§ **DIRECTIONS FOR THIS TASK**: Leave the images behind and copy every record exactly.

§ **EXERCISE INPUTS**:
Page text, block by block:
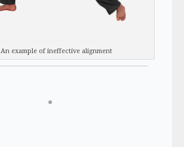
An example of ineffective alignment
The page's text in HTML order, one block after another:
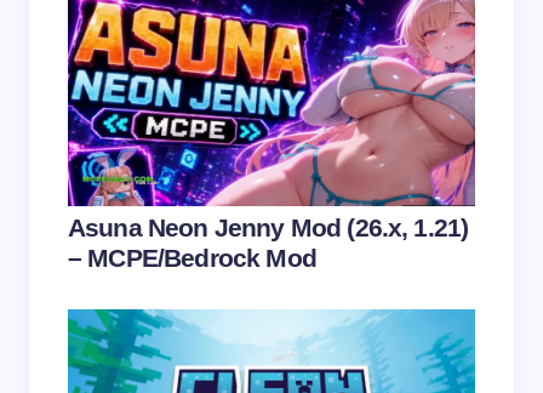
Your Comment *
Name *
Email *
Save my name and email in this browser for the
Asuna Neon Jenny Mod (26.x, 1.21)
– MCPE/Bedrock Mod
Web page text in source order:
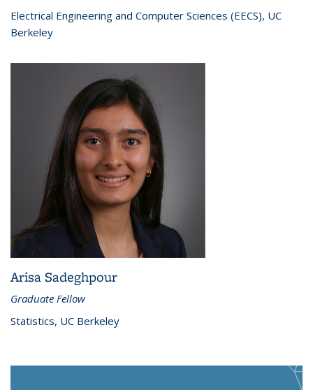
Electrical Engineering and Computer Sciences (EECS), UC
Berkeley
Arisa Sadeghpour
Graduate Fellow
Statistics, UC Berkeley
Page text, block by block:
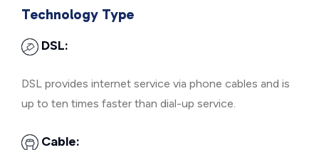
Technology Type
DSL:
DSL provides internet service via phone cables and is
up to ten times faster than dial-up service.
Cable:
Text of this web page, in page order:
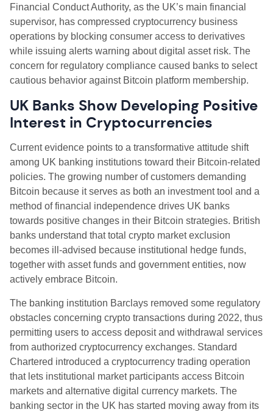
Financial Conduct Authority, as the UK’s main financial
supervisor, has compressed cryptocurrency business
operations by blocking consumer access to derivatives
while issuing alerts warning about digital asset risk. The
concern for regulatory compliance caused banks to select
cautious behavior against Bitcoin platform membership.
UK Banks Show Developing Positive
Interest in Cryptocurrencies
Current evidence points to a transformative attitude shift
among UK banking institutions toward their Bitcoin-related
policies. The growing number of customers demanding
Bitcoin because it serves as both an investment tool and a
method of financial independence drives UK banks
towards positive changes in their Bitcoin strategies. British
banks understand that total crypto market exclusion
becomes ill-advised because institutional hedge funds,
together with asset funds and government entities, now
actively embrace Bitcoin.
The banking institution Barclays removed some regulatory
obstacles concerning crypto transactions during 2022, thus
permitting users to access deposit and withdrawal services
from authorized cryptocurrency exchanges. Standard
Chartered introduced a cryptocurrency trading operation
that lets institutional market participants access Bitcoin
markets and alternative digital currency markets. The
banking sector in the UK has started moving away from its
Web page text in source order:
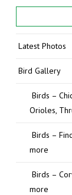
Latest Photos
Bird Gallery
Birds –
Orioles,
Birds –
more
Birds –
more
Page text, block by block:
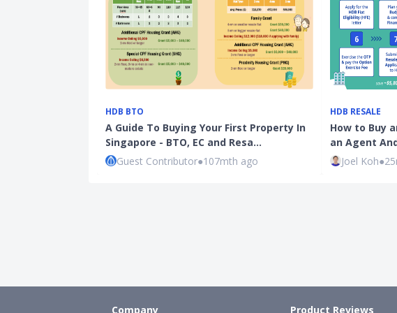
HDB BTO
A Guide To Buying Your First Property In
Singapore - BTO, EC and Resa…
Guest Contributor●107mth ago
HDB RESALE
How to Buy
an Agent
Joel Koh●
Company Product Reviews
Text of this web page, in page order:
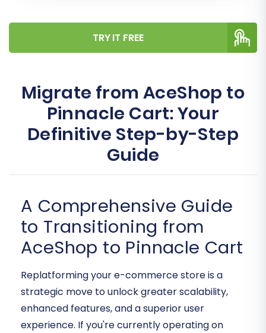
TRY IT FREE
Migrate from AceShop to
Pinnacle Cart: Your
Definitive Step-by-Step
Guide
A Comprehensive Guide
to Transitioning from
AceShop to Pinnacle Cart
Replatforming your e-commerce store is a
strategic move to unlock greater scalability,
enhanced features, and a superior user
experience. If you're currently operating on
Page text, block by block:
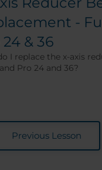
-
24 & 36
I replace the x-axis
Pro 24 and 36?
Previous Lesson
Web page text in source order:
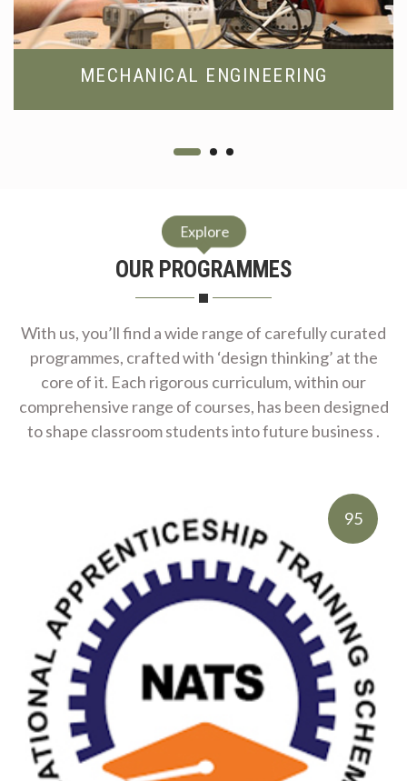
MECHANICAL ENGINEERING
Explore
OUR PROGRAMMES
With us, you’ll find a wide range of carefully curated
programmes, crafted with ‘design thinking’ at the
core of it. Each rigorous curriculum, within our
comprehensive range of courses, has been designed
to shape classroom students into future business .
95
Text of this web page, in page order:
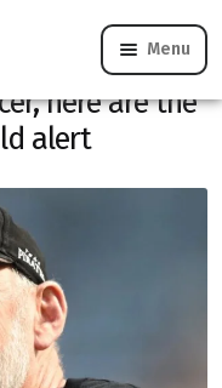
Menu
coach was
here are the
alert
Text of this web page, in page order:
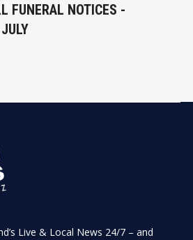
FUNERAL NOTICES -
Live & Local News 24/7 – and

§ **EXERCISE RESPONSE**:
Page text, block by block:
An example of ineffective alignment
The page's text in HTML order, one block after another:
Your Comment *
Name *
Email *
Save my name and email in this browser for the
Asuna Neon Jenny Mod (26.x, 1.21)
– MCPE/Bedrock Mod
Web page text in source order:
Electrical Engineering and Computer Sciences (EECS), UC
Berkeley
Arisa Sadeghpour
Graduate Fellow
Statistics, UC Berkeley
Page text, block by block:
Technology Type
DSL:
DSL provides internet service via phone cables and is
up to ten times faster than dial-up service.
Cable:
Text of this web page, in page order:
Financial Conduct Authority, as the UK’s main financial
supervisor, has compressed cryptocurrency business
operations by blocking consumer access to derivatives
while issuing alerts warning about digital asset risk. The
concern for regulatory compliance caused banks to select
cautious behavior against Bitcoin platform membership.
UK Banks Show Developing Positive
Interest in Cryptocurrencies
Current evidence points to a transformative attitude shift
among UK banking institutions toward their Bitcoin-related
policies. The growing number of customers demanding
Bitcoin because it serves as both an investment tool and a
method of financial independence drives UK banks
towards positive changes in their Bitcoin strategies. British
banks understand that total crypto market exclusion
becomes ill-advised because institutional hedge funds,
together with asset funds and government entities, now
actively embrace Bitcoin.
The banking institution Barclays removed some regulatory
obstacles concerning crypto transactions during 2022, thus
permitting users to access deposit and withdrawal services
from authorized cryptocurrency exchanges. Standard
Chartered introduced a cryptocurrency trading operation
that lets institutional market participants access Bitcoin
markets and alternative digital currency markets. The
banking sector in the UK has started moving away from its
Web page text in source order:
Latest Photos
Bird Gallery
Birds –
Orioles,
Birds –
more
Birds –
more
Page text, block by block:
HDB BTO
A Guide To Buying Your First Property In
Singapore - BTO, EC and Resa…
Guest Contributor●107mth ago
HDB RESALE
How to Buy
an Agent
Joel Koh●
Company Product Reviews
Text of this web page, in page order:
TRY IT FREE
Migrate from AceShop to
Pinnacle Cart: Your
Definitive Step-by-Step
Guide
A Comprehensive Guide
to Transitioning from
AceShop to Pinnacle Cart
Replatforming your e-commerce store is a
strategic move to unlock greater scalability,
enhanced features, and a superior user
experience. If you're currently operating on
Page text, block by block:
-
24 & 36
I replace the x-axis
Pro 24 and 36?
Previous Lesson
Web page text in source order:
MECHANICAL ENGINEERING
Explore
OUR PROGRAMMES
With us, you’ll find a wide range of carefully curated
programmes, crafted with ‘design thinking’ at the
core of it. Each rigorous curriculum, within our
comprehensive range of courses, has been designed
to shape classroom students into future business .
95
Text of this web page, in page order:
Menu
coach was
here are the
alert
Text of this web page, in page order:
FUNERAL NOTICES -
Live & Local News 24/7 – and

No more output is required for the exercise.